[Opening Supplied data section]
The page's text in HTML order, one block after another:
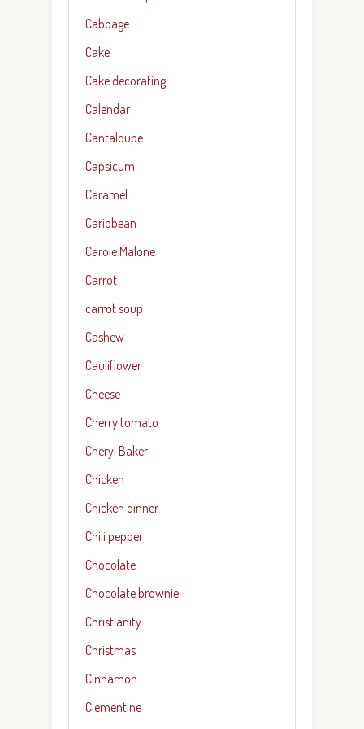
Cabbage
Cake
Cake decorating
Calendar
Cantaloupe
Capsicum
Caramel
Caribbean
Carole Malone
Carrot
carrot soup
Cashew
Cauliflower
Cheese
Cherry tomato
Cheryl Baker
Chicken
Chicken dinner
Chili pepper
Chocolate
Chocolate brownie
Christianity
Christmas
Cinnamon
Clementine
[Closing Supplied data section]
## Your task
Although the records contain pictures, the output must hold only their exact wording.

## Answer area
The page's text in HTML order, one block after another:
Cabbage
Cake
Cake decorating
Calendar
Cantaloupe
Capsicum
Caramel
Caribbean
Carole Malone
Carrot
carrot soup
Cashew
Cauliflower
Cheese
Cherry tomato
Cheryl Baker
Chicken
Chicken dinner
Chili pepper
Chocolate
Chocolate brownie
Christianity
Christmas
Cinnamon
Clementine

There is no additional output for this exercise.